Но сразу понял, что Антон имел в виду. До сих пор Антону приходилось видеть такое только на операционном столе, где лица людей в одно мгновение покрывает смертельная бледность, но теперь это случилось с его соседом. Одутловатое, покрытое красными пятнами лицо пьяницы в несколько секунд — как будто сменилось освещение — стало желтовато-бледным, цвета старой слоновой кости. Антона пробрала дрожь.
— О-хо-хо, — сказал кто-то, сидевший чуть дальше. — Вот влип.
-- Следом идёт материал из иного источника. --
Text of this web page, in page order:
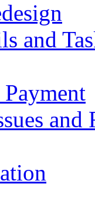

Кажется, все за столом заметили, что что-то случилось. Стало еще тише — и вслед за этим начался переполох, все наперебой заговорили, некоторые встали, а Де Грааф крикнул, что Антон его зять, и хотел вмешаться, но тот человек сказал, что он сам во всем разберется. И обратился к Антону, словно собирался с ним подраться:
— Пойдем-ка, выйдем отсюда.
Он снял свой пиджак со спинки стула, взял Антона за руку и повел его через толпу за собою, как ребенка. И Антон почувствовал что-то такое, чего никогда не ощущал с дядей, если тот брал его за руку, а только с отцом: человек, который был старше его на двадцать лет, держа его руку в своей теплой руке, вел его за собою. В кафе никто толком не понял, что случилось: их пропускали, смеясь. В музыкальном автомате пели «Битлз»:
It’s been а hard day’s night...
[82] Снаружи оказалось неожиданно тихо. Воздух над площадью дрожал от зноя. Там и тут стояли еще группы людей, но Саскии и Сандры нигде не было видно.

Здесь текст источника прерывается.